Dava, kesinleşen orman kadastrosu sınırları içinde kalıp nitelik kaybı nedeniyle ... adına orman rejimi dışına çıkartılan taşınmazın tapu kaydının iptali ve tescili istemine ilişkindir.
Çekişmeli taşınmazın bulunduğu yerde 1940 yılında yapılan orman kadastrosu, 08.07.1977 tarihinde ilân edilerek kesinleşen 2/B madde uygulaması vardır.
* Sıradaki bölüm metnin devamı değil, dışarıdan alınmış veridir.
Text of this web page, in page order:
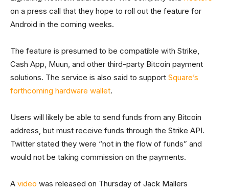
on a press call that they hope to roll out the feature for
Android in the coming weeks.
The feature is presumed to be compatible with Strike,
Cash App, Muun, and other third-party Bitcoin payment
solutions. The service is also said to support Square’s
forthcoming hardware wallet.
Users will likely be able to send funds from any Bitcoin
address, but must receive funds through the Strike API.
Twitter stated they were “not in the flow of funds” and
would not be taking commission on the payments.
A video was released on Thursday of Jack Mallers
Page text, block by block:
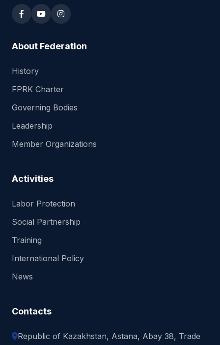
About Federation
History
FPRK Charter
Governing Bodies
Leadership
Member Organizations
Activities
Labor Protection
Social Partnership
Training
International Policy
News
Contacts
Republic of Kazakhstan, Astana, Abay 38, Trade
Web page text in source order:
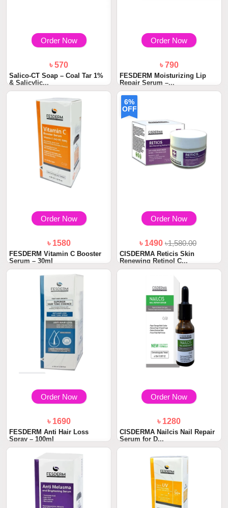
Order Now
৳ 570
Salico-CT Soap – Coal Tar 1%
& Salicylic...
Order Now
৳ 790
FESDERM Moisturizing Lip
Repair Serum –...
Order Now
৳ 1580
FESDERM Vitamin C Booster
Serum – 30ml
6%
OFF
Order Now
৳ 1490৳1,580.00
CISDERMA Reticis Skin
Renewing Retinol C...
Order Now
৳ 1690
FESDERM Anti Hair Loss
Spray – 100ml
Order Now
৳ 1280
CISDERMA Nailcis Nail Repair
Serum for D...
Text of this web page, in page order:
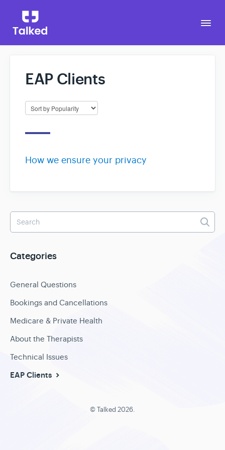
Go to Talked
EAP Clients
How we ensure your privacy
Categories
General Questions
Bookings and Cancellations
Medicare & Private Health
About the Therapists
Technical Issues
EAP Clients
©Talked 2026.

Arazi kadastrosu 2006 yılında yapılıp kesinleşmiştir.
İncelenen dosya kapsamına, kararın dayandığı gerekçeye ve 42 sayılı parselin (A) harfi ile işaretli bölümünün 1977 yılında kesinleşen 2/B poligonu içinde kaldığı belirlenerek hüküm kurulduğu, (B) ve (C) harfleri ile gösterilen kısımların yüzölçümlerinin belirli olduğu ve orman vasfıyla tapuda kayıtlı kalacakları gözönünde bulundurulduğunda, bu kısımlarla ilgili hüküm kurulmasına gerek olmayıp yazılı biçimde hüküm kurulmasında bir isabetsizlik bulunmadığına göre, yerinde görülmeyen temyiz itirazlarının reddi ile usûl ve kanuna uygun olan hükmün ONANMASINA, Harçlar Kanununun değişik 13/j maddesi gereğince harç alınmasına yer olmadığına 29/09/2015 gününde oy birliği ile karar verildi.